Would you copy every line of the listing below that includes the word "Aguirresarobe"?

----- DATA EXTRACT -----

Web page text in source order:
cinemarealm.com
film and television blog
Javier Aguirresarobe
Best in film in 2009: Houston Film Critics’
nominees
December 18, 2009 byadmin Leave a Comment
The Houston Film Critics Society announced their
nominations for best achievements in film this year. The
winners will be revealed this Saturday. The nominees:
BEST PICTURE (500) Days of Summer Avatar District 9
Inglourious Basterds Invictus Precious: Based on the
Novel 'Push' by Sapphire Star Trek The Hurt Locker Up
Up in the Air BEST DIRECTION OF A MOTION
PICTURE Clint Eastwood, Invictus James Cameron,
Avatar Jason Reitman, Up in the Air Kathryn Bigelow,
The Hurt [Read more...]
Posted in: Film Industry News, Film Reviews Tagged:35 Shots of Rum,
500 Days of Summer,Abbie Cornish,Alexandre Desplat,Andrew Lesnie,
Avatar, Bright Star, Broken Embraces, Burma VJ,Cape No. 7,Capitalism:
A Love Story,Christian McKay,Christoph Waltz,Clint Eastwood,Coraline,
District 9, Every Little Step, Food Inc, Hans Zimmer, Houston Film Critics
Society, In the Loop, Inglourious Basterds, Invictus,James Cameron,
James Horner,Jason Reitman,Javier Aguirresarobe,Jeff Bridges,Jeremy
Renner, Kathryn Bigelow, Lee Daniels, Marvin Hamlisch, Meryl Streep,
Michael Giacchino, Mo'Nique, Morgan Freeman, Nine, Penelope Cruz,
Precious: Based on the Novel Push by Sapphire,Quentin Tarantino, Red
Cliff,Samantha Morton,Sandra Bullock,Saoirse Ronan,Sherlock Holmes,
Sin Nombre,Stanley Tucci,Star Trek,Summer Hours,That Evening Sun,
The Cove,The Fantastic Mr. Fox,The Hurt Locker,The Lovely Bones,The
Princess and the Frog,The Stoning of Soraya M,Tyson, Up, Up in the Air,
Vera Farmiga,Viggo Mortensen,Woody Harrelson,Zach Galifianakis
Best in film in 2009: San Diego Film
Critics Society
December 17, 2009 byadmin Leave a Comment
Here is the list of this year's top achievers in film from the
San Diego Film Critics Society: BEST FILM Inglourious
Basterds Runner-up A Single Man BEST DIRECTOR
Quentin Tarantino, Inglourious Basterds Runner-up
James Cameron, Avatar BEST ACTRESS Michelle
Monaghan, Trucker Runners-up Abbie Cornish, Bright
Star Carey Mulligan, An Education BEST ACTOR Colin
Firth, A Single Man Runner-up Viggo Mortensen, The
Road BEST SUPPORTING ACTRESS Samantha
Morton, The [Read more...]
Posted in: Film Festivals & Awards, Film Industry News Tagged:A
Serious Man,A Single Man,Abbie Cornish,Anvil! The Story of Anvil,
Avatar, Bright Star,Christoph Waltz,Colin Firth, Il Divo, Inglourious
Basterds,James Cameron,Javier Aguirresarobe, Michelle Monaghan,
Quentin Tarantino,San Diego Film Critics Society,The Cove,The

-----

OUTPUT FOR THIS EXERCISE:
Javier Aguirresarobe
James Horner,Jason Reitman,Javier Aguirresarobe,Jeff Bridges,Jeremy
Basterds,James Cameron,Javier Aguirresarobe, Michelle Monaghan,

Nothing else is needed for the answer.